When Conservatives were a minority, differences could be smoothed over by focusing on a common enemy – “big gubmint”. Now that they have a strangle-hold on power, those differences are becoming weak points. The religious conservatives are demanding a morally theocratic government. The so-called “paleo-conservatives” are wondering what happened to the idea of a balanced budget. Rockefeller Republicans (progressive conservatives?) are demanding a few minutes of glory, too.

I look for Bill Frist to continue trying to play to the religious crowd. It is hard for him not to do so if he wants to keep his base in the South happy. John McCain in the West and John Sununu in the Northeast will vie for paleo-conservative votes. Chris Shays in Connecticut and Lincoln Chafee from Rhode Island are constantly being courted by Democrats and have got to be wondering at this point what happened to their party (don’t forget Christy Todd Whitman, either).

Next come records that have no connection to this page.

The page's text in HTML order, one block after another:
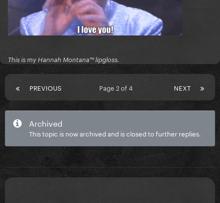
This is my Hannah Montana™️ lipgloss.
PREVIOUS NEXT
Page 2 of 4
Archived
This topic is now archived and is closed to further replies.
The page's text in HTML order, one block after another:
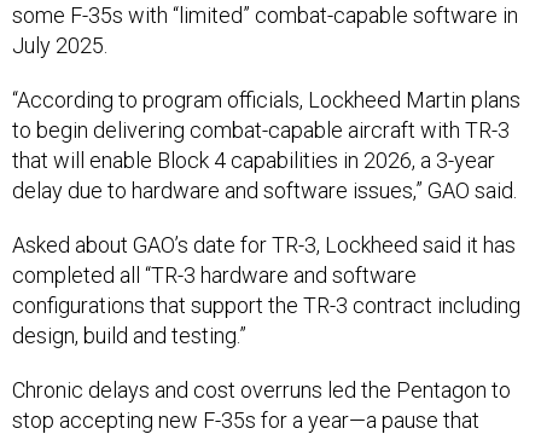
some F-35s with “limited” combat-capable software in
July 2025.
“According to program officials, Lockheed Martin plans
to begin delivering combat-capable aircraft with TR-3
that will enable Block 4 capabilities in 2026, a 3-year
delay due to hardware and software issues,” GAO said.
Asked about GAO’s date for TR-3, Lockheed said it has
completed all “TR-3 hardware and software
configurations that support the TR-3 contract including
design, build and testing.”
Chronic delays and cost overruns led the Pentagon to
stop accepting new F-35s for a year—a pause that
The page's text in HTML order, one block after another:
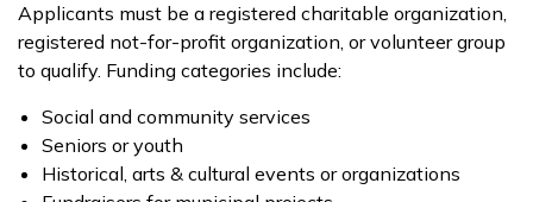
Applicants must be a registered charitable organization,
registered not-for-profit organization, or volunteer group
to qualify. Funding categories include:
Social and community services
Seniors or youth
Historical, arts & cultural events or organizations
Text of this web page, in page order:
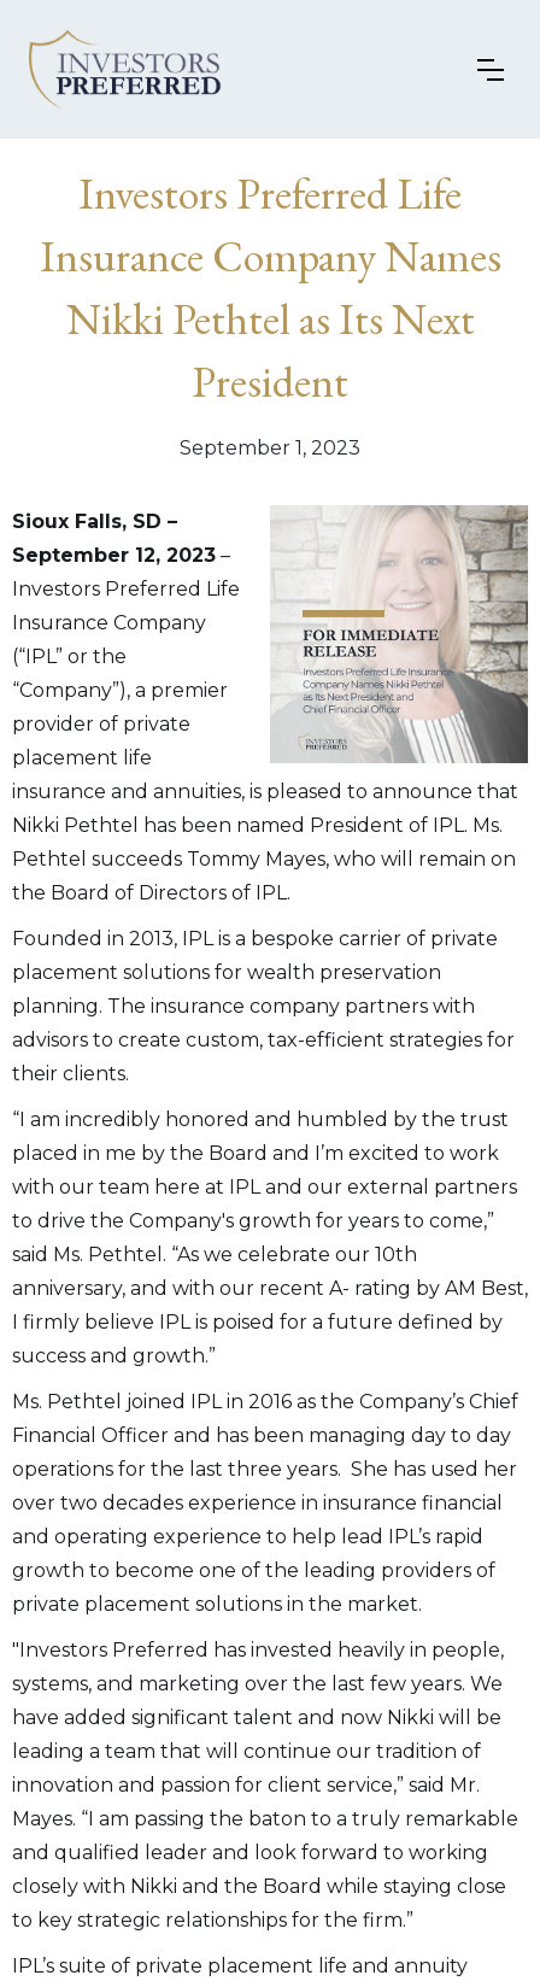
Investors Preferred Life
Insurance Company Names
Nikki Pethtel as Its Next
President
September 1, 2023
Sioux Falls, SD –
September 12, 2023 –
Investors Preferred Life
Insurance Company
(“IPL” or the
“Company”), a premier
provider of private
placement life
insurance and annuities, is pleased to announce that
Nikki Pethtel has been named President of IPL. Ms.
Pethtel succeeds Tommy Mayes, who will remain on
the Board of Directors of IPL.
Founded in 2013, IPL is a bespoke carrier of private
placement solutions for wealth preservation
planning. The insurance company partners with
advisors to create custom, tax-efficient strategies for
their clients.
“I am incredibly honored and humbled by the trust
placed in me by the Board and I’m excited to work
with our team here at IPL and our external partners
to drive the Company's growth for years to come,”
said Ms. Pethtel. “As we celebrate our 10th
anniversary, and with our recent A- rating by AM Best,
I firmly believe IPL is poised for a future defined by
success and growth.”
Ms. Pethtel joined IPL in 2016 as the Company’s Chief
Financial Officer and has been managing day to day
operations for the last three years. She has used her
over two decades experience in insurance financial
and operating experience to help lead IPL’s rapid
growth to become one of the leading providers of
private placement solutions in the market.
"Investors Preferred has invested heavily in people,
systems, and marketing over the last few years. We
have added significant talent and now Nikki will be
leading a team that will continue our tradition of
innovation and passion for client service,” said Mr.
Mayes. “I am passing the baton to a truly remarkable
and qualified leader and look forward to working
closely with Nikki and the Board while staying close
to key strategic relationships for the firm.”
IPL’s suite of private placement life and annuity
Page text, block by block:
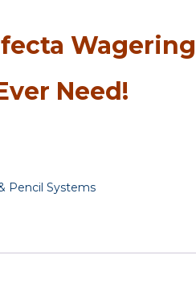
Wagering
Need!
Pencil Systems

In other words, the Conservative movement is about to split like the Liberal movement did in the 1960s. There are plenty of good moderate Democrats in Governorships now – Brad Henry in Oklahoma is someone I’ve taken a liking to. But there’s also Bill Richardson in New Mexico, Jim Doyle in Wisconsin, Joe Manchin in West Virginia, and Mark Warner in Virginia. Pair any one of these guys with a senior Senator – like Joe Biden in Delaware, Jeff Bingaman in New Mexico, Bill Nelson in Florida, or Chuck Schumer in New York – and you have a ticket that demands attention.

An encouraging development is the developing voice of the religious left. By offering a competing moral voice, the fractures of the right will become harder for most Americans to stomach. I am proudly part of this effort (and looking hard for people to join me).

It is not impossible to repeat the Jackson-Madison-Monroe three-peat. In fact, if Democrats can get their stuff together, I would say it could be likely. The upcoming 2005 state elections (in some places) will not be so much of a test as a possible launching point – with Jon Corzine looking like a shoe-in for Democrats as governor in New Jersey and populists Frank Pallone and Rush Holt looking like his successor (and possibly for (my personal hero) aging Senator Frank Lautenberg). The real test remains a year and a half away when the mid-term Senate elections occur and in the Governor’s races.

It’s never too early to begin working for the future. To quote my federal Representative, Steve Rothman, “It is never the right time to make the wrong decision, but it is always the right time to work for the right idea.” Last week, I listened as Rev. Jim Wallis told a crowd of young activists at Princeton University, “You are the leaders you’ve been waiting to follow.”

In other words, it’s time to take advantage of the future breakdown of the Conservative Republicans.